» DIRECTIONS FOR THIS TASK: Could you set down the records below exactly as they are, with no pictures?

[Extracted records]
# # #
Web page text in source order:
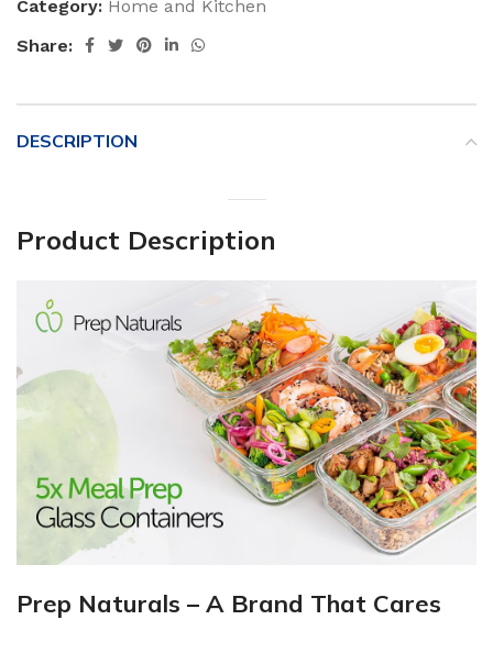
Category: Home and Kitchen
Share:
DESCRIPTION
Product Description
Prep Naturals – A Brand That Cares
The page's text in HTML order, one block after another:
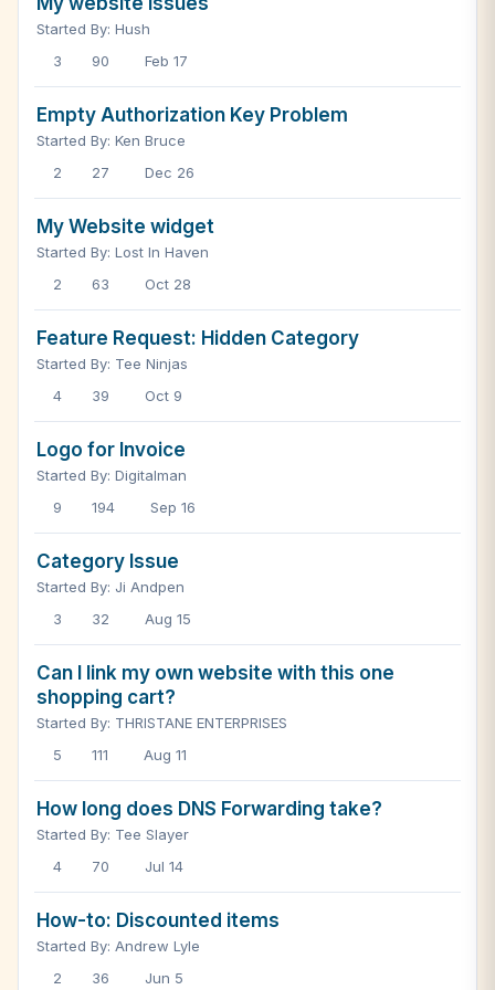
Started By: Hush
3
90 Feb 17
Empty Authorization Key Problem
Started By: Ken Bruce
2
27 Dec 26
My Website widget
Started By: Lost In Haven
2
63 Oct 28
Feature Request: Hidden Category
Started By: Tee Ninjas
4
39 Oct 9
Logo for Invoice
Started By: Digitalman
9
194 Sep 16
Category Issue
Started By: Ji Andpen
3
32 Aug 15
Can I link my own website with this one
shopping cart?
Started By: THRISTANE ENTERPRISES
5
111 Aug 11
How long does DNS Forwarding take?
Started By: Tee Slayer
4
70 Jul 14
How-to: Discounted items
Started By: Andrew Lyle
2
36 Jun 5
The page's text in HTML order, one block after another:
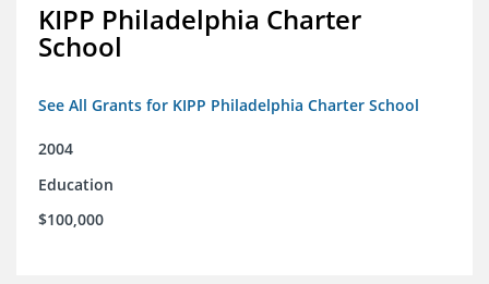
KIPP Philadelphia Charter
School
See All Grants for KIPP Philadelphia Charter School
2004
Education
$100,000
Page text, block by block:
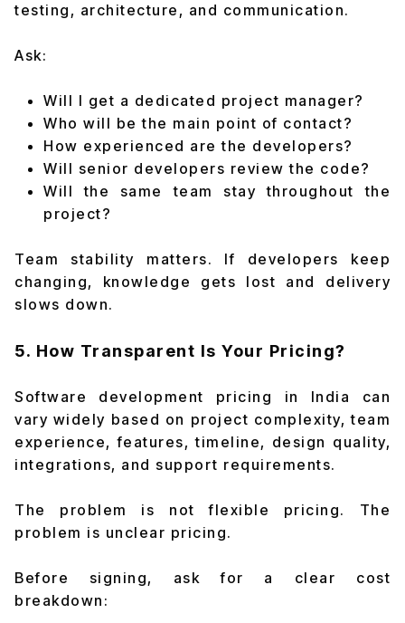
testing, architecture, and communication.
Ask:
Will I get a dedicated project manager?
Who will be the main point of contact?
How experienced are the developers?
Will senior developers review the code?
Will the same team stay throughout the
project?
Team stability matters. If developers keep
changing, knowledge gets lost and delivery
slows down.
5. How Transparent Is Your Pricing?
Software development pricing in India can
vary widely based on project complexity, team
experience, features, timeline, design quality,
integrations, and support requirements.
The problem is not flexible pricing. The
problem is unclear pricing.
Before signing, ask for a clear cost
breakdown:
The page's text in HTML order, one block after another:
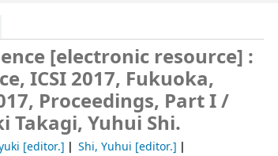
[electronic resource] :
ICSI 2017, Fukuoka,
Proceedings, Part I /
Takagi, Yuhui Shi.
[editor.] Shi, Yuhui [editor.]
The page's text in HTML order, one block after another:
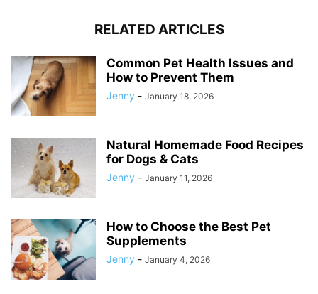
# # #
» RESULT OF THE TASK:
Web page text in source order:
Category: Home and Kitchen
Share:
DESCRIPTION
Product Description
Prep Naturals – A Brand That Cares
The page's text in HTML order, one block after another:
Started By: Hush
3
90 Feb 17
Empty Authorization Key Problem
Started By: Ken Bruce
2
27 Dec 26
My Website widget
Started By: Lost In Haven
2
63 Oct 28
Feature Request: Hidden Category
Started By: Tee Ninjas
4
39 Oct 9
Logo for Invoice
Started By: Digitalman
9
194 Sep 16
Category Issue
Started By: Ji Andpen
3
32 Aug 15
Can I link my own website with this one
shopping cart?
Started By: THRISTANE ENTERPRISES
5
111 Aug 11
How long does DNS Forwarding take?
Started By: Tee Slayer
4
70 Jul 14
How-to: Discounted items
Started By: Andrew Lyle
2
36 Jun 5
The page's text in HTML order, one block after another:
KIPP Philadelphia Charter
School
See All Grants for KIPP Philadelphia Charter School
2004
Education
$100,000
Page text, block by block:
testing, architecture, and communication.
Ask:
Will I get a dedicated project manager?
Who will be the main point of contact?
How experienced are the developers?
Will senior developers review the code?
Will the same team stay throughout the
project?
Team stability matters. If developers keep
changing, knowledge gets lost and delivery
slows down.
5. How Transparent Is Your Pricing?
Software development pricing in India can
vary widely based on project complexity, team
experience, features, timeline, design quality,
integrations, and support requirements.
The problem is not flexible pricing. The
problem is unclear pricing.
Before signing, ask for a clear cost
breakdown:
The page's text in HTML order, one block after another:
[electronic resource] :
ICSI 2017, Fukuoka,
Proceedings, Part I /
Takagi, Yuhui Shi.
[editor.] Shi, Yuhui [editor.]
The page's text in HTML order, one block after another:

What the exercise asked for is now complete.